Ahora gasto pequeñas fortunas en taxis para volver al hogar en las noches de parranda, o vagabundeo crasheando en casas de los amigos. Me voy parada cargando mis chingaderas pesadísimas, que ha provocado un consumo de Lonol digno de un atleta profesional. Algunas distancias se hacen más largas por los tortuosos trasbordos o el amontonamiento de mexicanos olorosos. Amontonamientos en los que no falta el caliente que acerca demasiado su humanidad a la mía y además me bolsea para llevarse mi telefonito.

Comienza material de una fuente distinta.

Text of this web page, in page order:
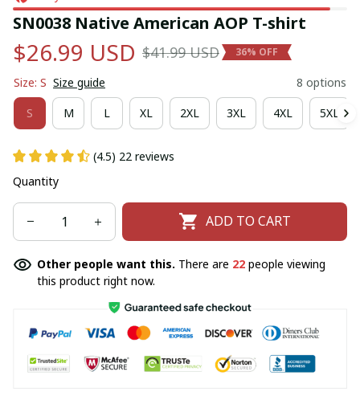
SN0038 Native American AOP T-shirt
$26.99 USD $41.99 USD 36% OFF
Size: S Size guide 8 options
S M L XL 2XL 3XL 4XL 5XL
(4.5) 22 reviews
Quantity
ADD TO CART
Other people want this. There are 22 people viewing
this product right now.
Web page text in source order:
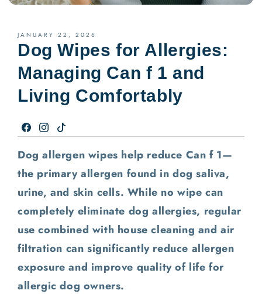
JANUARY 22, 2026
Dog Wipes for Allergies:
Managing Can f 1 and
Living Comfortably
Facebook
Instagram
TikTok
Dog allergen wipes help reduce Can f 1—
the primary allergen found in dog saliva,
urine, and skin cells. While no wipe can
completely eliminate dog allergies, regular
use combined with house cleaning and air
filtration can significantly reduce allergen
exposure and improve quality of life for
allergic dog owners.
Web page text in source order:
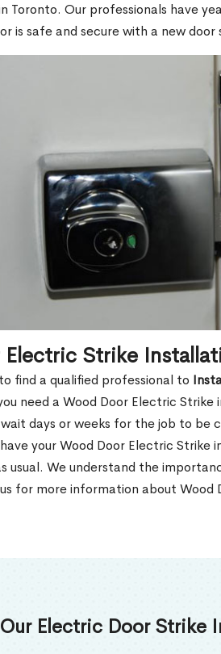
Toronto. Our professionals have
is safe and secure with a new
Strike
find a qualified professional to
need a Wood Door Electric
days or weeks for the job to be
your Wood Door Electric
usual. We understand the
for more information about
Electric Door Strike
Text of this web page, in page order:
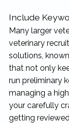
Include
Many larger
veterinary
solutions,
that not only
run preliminary
managing a
your carefully
getting

Pero ahora también pago 15 pesos en transportación contra 50 de gasolina. Camino como preparatoriana por la banqueta con mis nuevos y sucios Converse blancos. Platico con extraños de cuando en cuando y saludo cada mañana a la de los jugos de Barranca del Muerto. Subo y bajo escaleras larguísimas entre puentes peatonales y los profundos andenes de la línea naranja. Leo revistas, folletos, periódicos, libros; todo lo que me llegue a las manos. Leo como hacía mucho no podía. Escucho Unkle a través de mis audífonos mientras construyo videos musicales con los extravagantísimos personajes que andan a pie. Aprendo a moverme en metro, trolebús, metrobus, camión, pesero y la ubicación de los sitios de taxi en toda la ciudad. Invento historias con los pasajeros de todos ellos. Ando bien sola, me gusta. Cherry on the top: Soy coherente con mi green policy.

Total que al final son unas por otras. Pero las otras nuevas me tienen muy enamorada. Todavía no se me pasa la infatuation por la independencia del coche y el poder que me hace sentir en consecuencia. No creo que se me pase pronto tampoco.